Hookworm Hazards: These bloodsucking intestinal parasites becoming resistant to drugs

Picking up dog feces immediately and limiting a dog’s exposure to areas with large amounts of dog feces can help to prevent transmission of hookworms.
Picking up dog feces immediately and limiting a dog’s exposure to areas with large amounts of dog feces can help to prevent transmission of hookworms.

Fleas and ticks aren’t the only parasites that suck your dog’s blood. Hookworms (Ancylostoma caninum) are intestinal parasites that live in your pets’ guts. Nationwide, they are probably the most common intestinal nematode in dogs, particularly young dogs, says Michael Dryden, DVM, Ph.D., professor of veterinary parasitology at Kansas State University.

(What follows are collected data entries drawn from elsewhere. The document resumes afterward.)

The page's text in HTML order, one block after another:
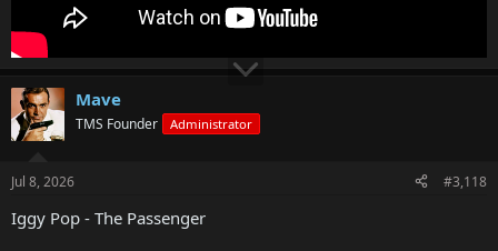
Mave
TMS Founder Administrator
Jul 8, 2026 #3,118
Iggy Pop - The Passenger
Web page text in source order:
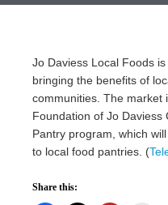
Jo Daviess Local Foods
bringing the benefits of
communities. The market
Foundation of Jo Daviess
Pantry program, which
to local food pantries. (
Share this:
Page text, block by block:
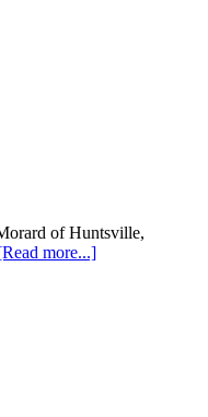
of Huntsville,
more...]
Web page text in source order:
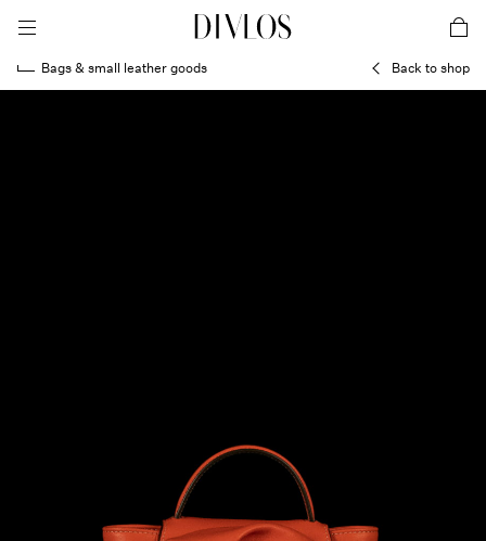
DIVLOS Fashion Corporation
toggle mobile menu
Bags & small leather goods Back to shop
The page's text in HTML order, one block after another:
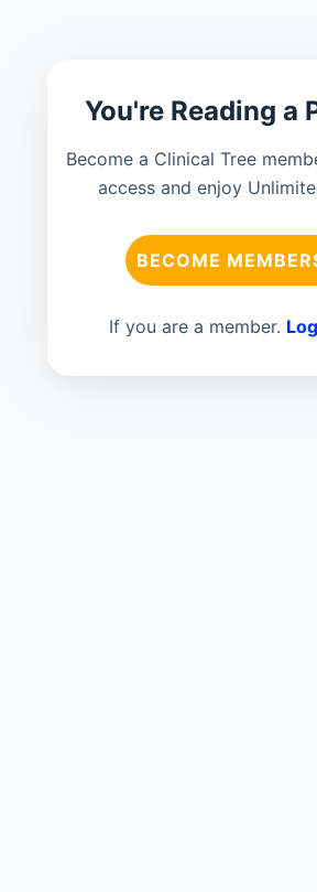
You're Reading a
Become a Clinical Tree
access and enjoy
BECOME
If you are a member.
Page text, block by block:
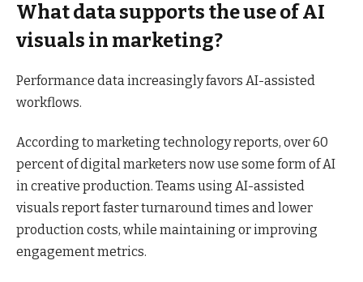
What data supports the use of AI
visuals in marketing?
Performance data increasingly favors AI-assisted
workflows.
According to marketing technology reports, over 60
percent of digital marketers now use some form of AI
in creative production. Teams using AI-assisted
visuals report faster turnaround times and lower
production costs, while maintaining or improving
engagement metrics.
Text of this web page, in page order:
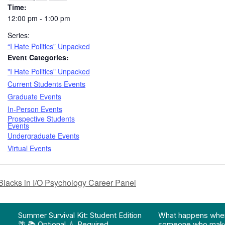
Time:
12:00 pm - 1:00 pm
Series:
“I Hate Politics” Unpacked
Event Categories:
"I Hate Politics" Unpacked
Current Students Events
Graduate Events
In-Person Events
Prospective Students
Events
Undergraduate Events
Virtual Events
in I/O Psychology Career Panel
Summer Survival Kit: Student Edition
What happens
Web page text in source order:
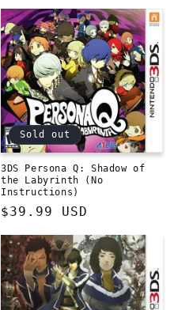
Sold out
3DS Persona Q: Shadow of
the Labyrinth (No
Instructions)
Regular
$39.99 USD
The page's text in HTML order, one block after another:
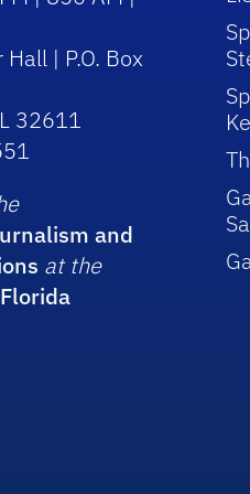
| P.O. Box
32611
and
at the
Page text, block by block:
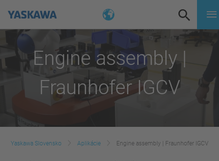
Engine assembly |
Fraunhofer IGCV
Yaskawa Slovensko Aplikácie Engine assembly | Fraunhofer IGCV
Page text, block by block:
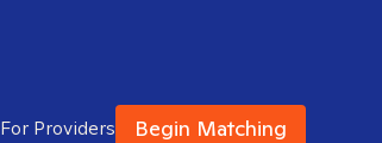
For Providers Begin Matching
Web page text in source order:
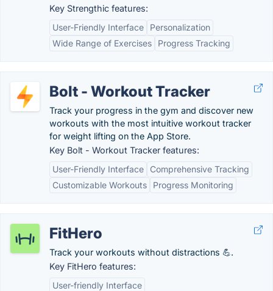
Key Strengthic features:
User-Friendly Interface
Personalization
Wide Range of Exercises
Progress Tracking
Bolt - Workout Tracker
Track your progress in the gym and discover new
workouts with the most intuitive workout tracker
for weight lifting on the App Store.
Key Bolt - Workout Tracker features:
User-Friendly Interface
Comprehensive Tracking
Customizable Workouts
Progress Monitoring
FitHero
Track your workouts without distractions 💪.
Key FitHero features:
User-friendly Interface
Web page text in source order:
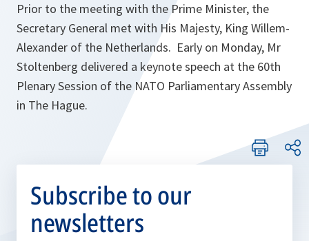
Prior to the meeting with the Prime Minister, the
Secretary General met with His Majesty, King Willem-
Alexander of the Netherlands. Early on Monday, Mr
Stoltenberg delivered a keynote speech at the 60th
Plenary Session of the NATO Parliamentary Assembly
in The Hague.
Subscribe to our
newsletters

Hookworms attach to the lining of the intestinal wall and feed on blood, causing internal bleeding. The eggs they produce travel through the digestive tract, are eliminated with the feces into the environment, and hatch into larvae that live in soil until they enter a dog’s body through the skin or are ingested when dogs lick dirt off themselves, starting the whole process over again. Lovely, huh?

It’s bad enough that dogs (and cats, less commonly) can acquire hookworms. The blood loss they cause can be deadly in puppies. And small dogs can’t tolerate as many worms as large dogs. In older dogs, a load of hookworms can cause chronic illness, with signs such as diarrhea, anemia, and weight loss. They also affect humans: People who go barefoot in hookworm-infected areas can pick them up. But what’s worse is that hookworms are becoming resistant to the drugs that kill them.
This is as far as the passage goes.